== Data for this task
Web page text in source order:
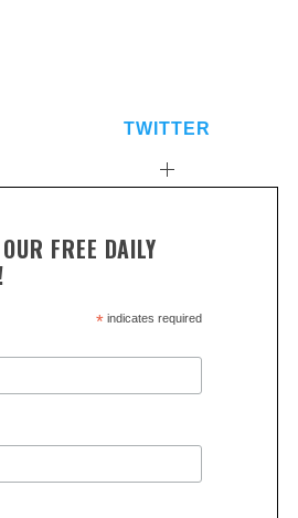
TWITTER
FREE DAILY
*indicates required
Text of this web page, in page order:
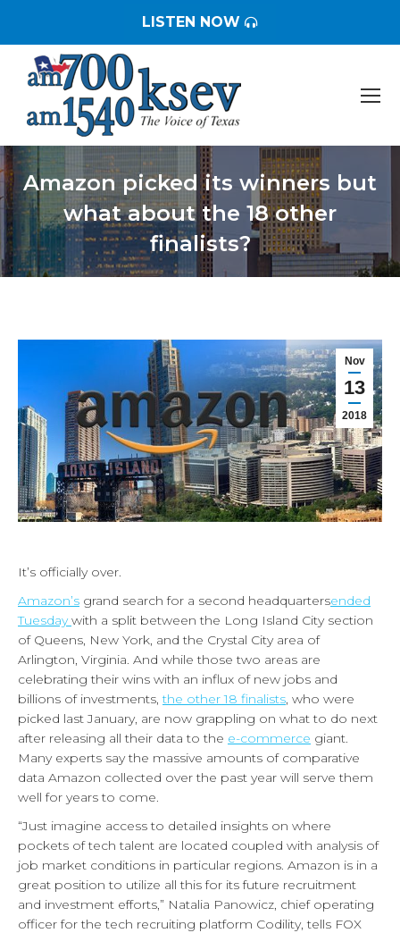
LISTEN NOW
Amazon picked its winners but
what about the 18 other
finalists?
You are here:
Nov
13
2018
It’s officially over.
Amazon’s grand search for a second headquartersended
Tuesdaywith a split between the Long Island City section
of Queens, New York, and the Crystal City area of
Arlington, Virginia. And while those two areas are
celebrating their wins with an influx of new jobs and
billions of investments,the other 18 finalists, who were
picked last January, are now grappling on what to do next
after releasing all their data to the e-commerce giant.
Many experts say the massive amounts of comparative
data Amazon collected over the past year will serve them
well for years to come.
“Just imagine access to detailed insights on where
pockets of tech talent are located coupled with analysis of
job market conditions in particular regions. Amazon is in a
great position to utilize all this for its future recruitment
and investment efforts,” Natalia Panowicz, chief operating
officer for the tech recruiting platform Codility, tells FOX
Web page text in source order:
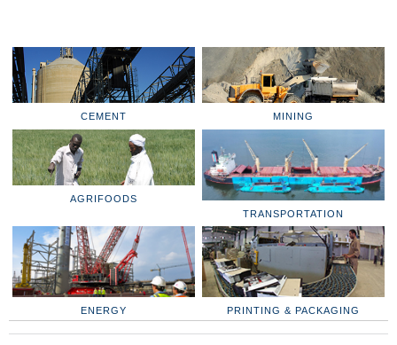
CEMENT MINING
AGRIFOODS
TRANSPORTATION
ENERGY PRINTING & PACKAGING
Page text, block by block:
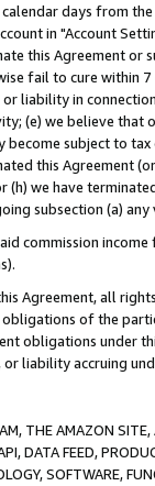
days from
in "Account
this Agreement
fail to cure within
liability in
(e) we believe that
become subject to
this Agreement
(h) we have
subsection (a)
commission
Agreement, all
of the
obligations under
liability accruing
THE AMAZON
DATA FEED,
SOFTWARE,
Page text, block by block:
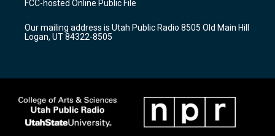
g
a
m
b
o
k
FCC-hosted Online Public File
Our mailing address is Utah Public Radio 8505 Old Main Hill
Logan, UT 84322-8505
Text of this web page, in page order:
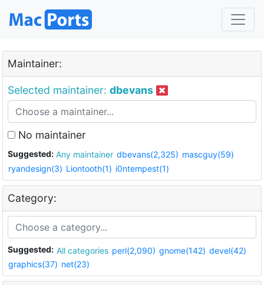
Maintainer:
Selected maintainer: dbevans
No maintainer
Suggested: Any maintainer dbevans(2,325) mascguy(59)
ryandesign(3) Liontooth(1) i0ntempest(1)
Category:
Suggested: All categories perl(2,090) gnome(142) devel(42)
graphics(37) net(23)
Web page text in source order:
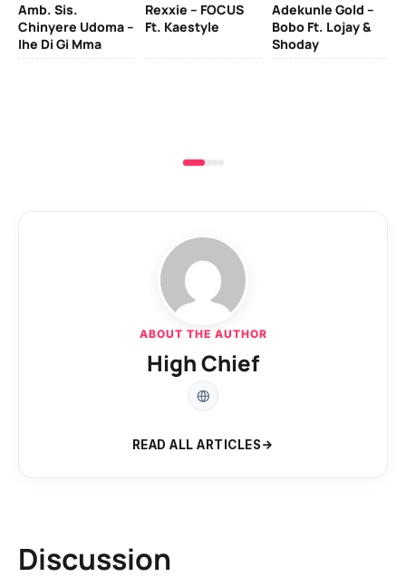
Amb. Sis.
Chinyere Udoma –
Ihe Di Gi Mma
Rexxie – FOCUS
Ft. Kaestyle
Adekunle Gold –
Bobo Ft. Lojay &
Shoday
ABOUT THE AUTHOR
High Chief
READ ALL ARTICLES
Discussion
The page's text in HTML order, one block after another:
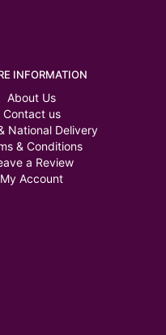
INFORMATION
About Us
Contact us
National Delivery
& Conditions
a Review
My Account
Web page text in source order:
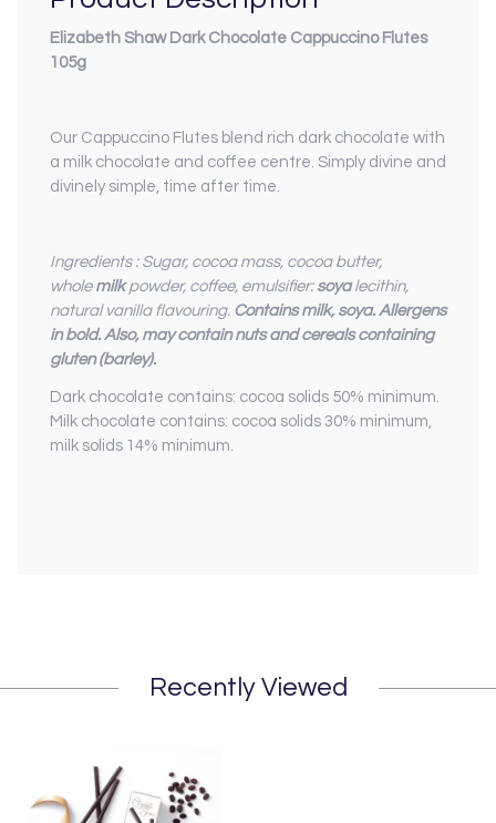
Elizabeth Shaw Dark Chocolate Cappuccino Flutes
105g
Our Cappuccino Flutes blend rich dark chocolate with
a milk chocolate and coffee centre. Simply divine and
divinely simple, time after time.
Ingredients : Sugar, cocoa mass, cocoa butter,
whole milkpowder, coffee, emulsifier: soyalecithin,
natural vanilla flavouring. Contains milk, soya. Allergens
in bold. Also, may contain nuts and cereals containing
gluten (barley).
Dark chocolate contains: cocoa solids 50% minimum.
Milk chocolate contains: cocoa solids 30% minimum,
milk solids 14% minimum.
Recently Viewed
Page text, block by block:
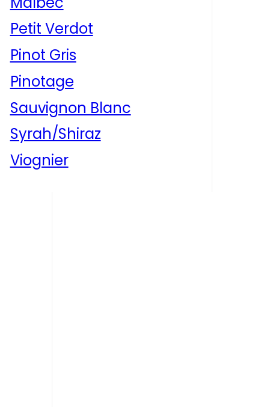
Petit Verdot
Pinot Gris
Pinotage
Sauvignon Blanc
Syrah/Shiraz
Viognier
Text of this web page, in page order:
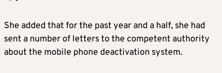
She added that for the past year and a half, she had
sent a number of letters to the competent authority
about the mobile phone deactivation system.
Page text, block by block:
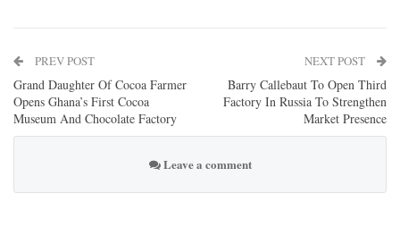
PREV POST
Grand Daughter Of Cocoa Farmer
Opens Ghana’s First Cocoa
Museum And Chocolate Factory
NEXT POST
Barry Callebaut To Open Third
Factory In Russia To Strengthen
Market Presence
Leave a comment
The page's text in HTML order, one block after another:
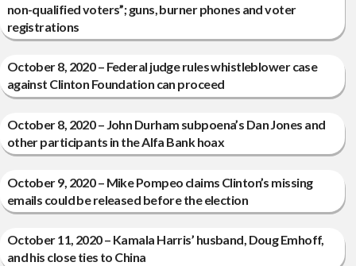
non-qualified voters”; guns, burner phones and voter
registrations
October 8, 2020 – Federal judge rules whistleblower case
against Clinton Foundation can proceed
October 8, 2020 – John Durham subpoena’s Dan Jones and
other participants in the Alfa Bank hoax
October 9, 2020 – Mike Pompeo claims Clinton’s missing
emails could be released before the election
October 11, 2020 – Kamala Harris’ husband, Doug Emhoff,
and his close ties to China
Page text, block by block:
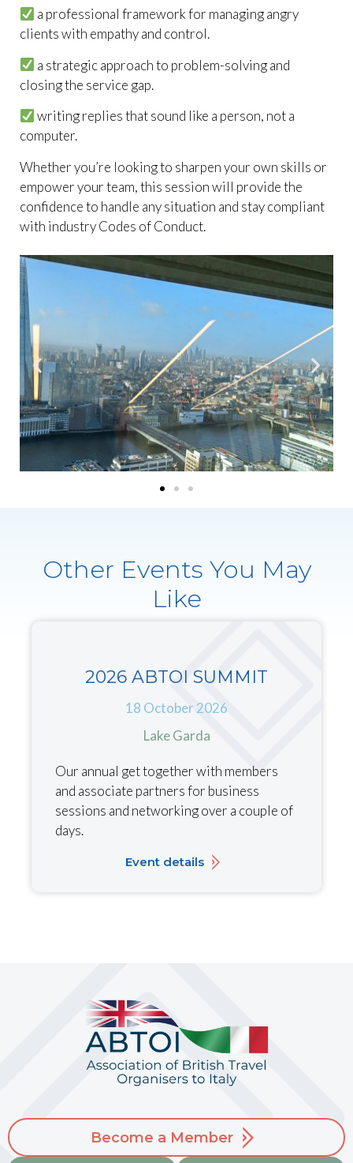
a professional framework for managing angry
clients with empathy and control.
a strategic approach to problem-solving and
closing the service gap.
writing replies that sound like a person, not a
computer.
Whether you’re looking to sharpen your own skills or
empower your team, this session will provide the
confidence to handle any situation and stay compliant
with industry Codes of Conduct.
Other Events You May
Like
2026 ABTOI SUMMIT
18 October 2026
Lake Garda
Our annual get together with members
and associate partners for business
sessions and networking over a couple of
days.
Event details
Become a Member
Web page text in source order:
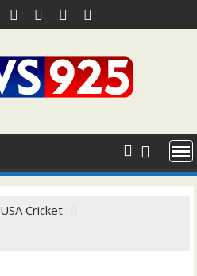
USA Cricket
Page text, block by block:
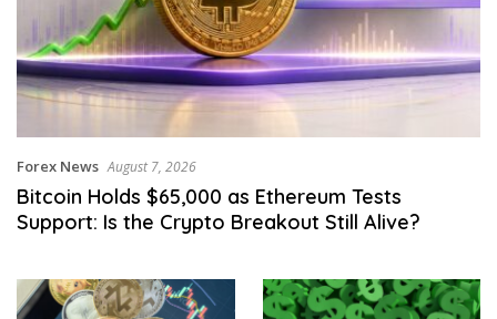
Forex News August 7, 2026
Bitcoin Holds $65,000 as Ethereum Tests
Support: Is the Crypto Breakout Still Alive?
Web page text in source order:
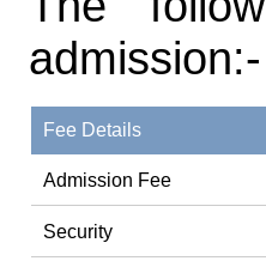
admission:-
Fee Details
Admission Fee
Security
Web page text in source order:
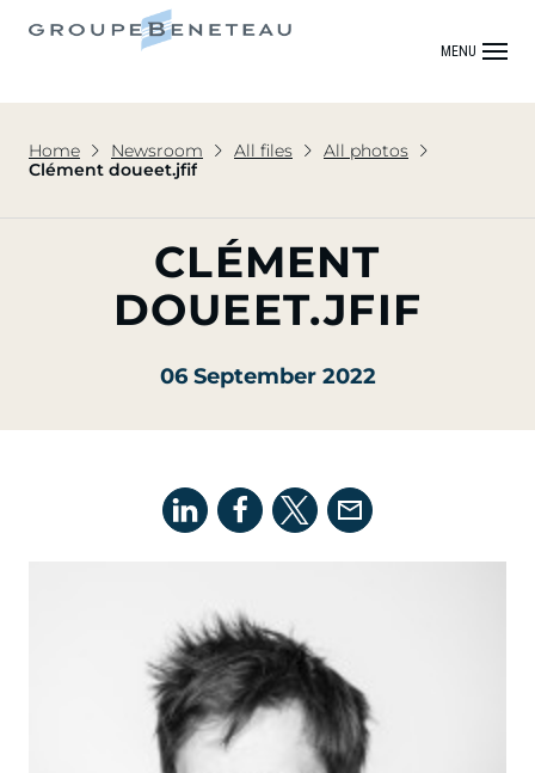
MENU
Home Newsroom All files
All photos
Clément doueet.jfif
CLÉMENT
DOUEET.JFIF
06 September 2022
====
Please return every line of the records that contains the word "after".

after releasing all their data to the e-commerce giant.
The page's text in HTML order, one block after another:
divinely simple, time after time.
The page's text in HTML order, one block after another:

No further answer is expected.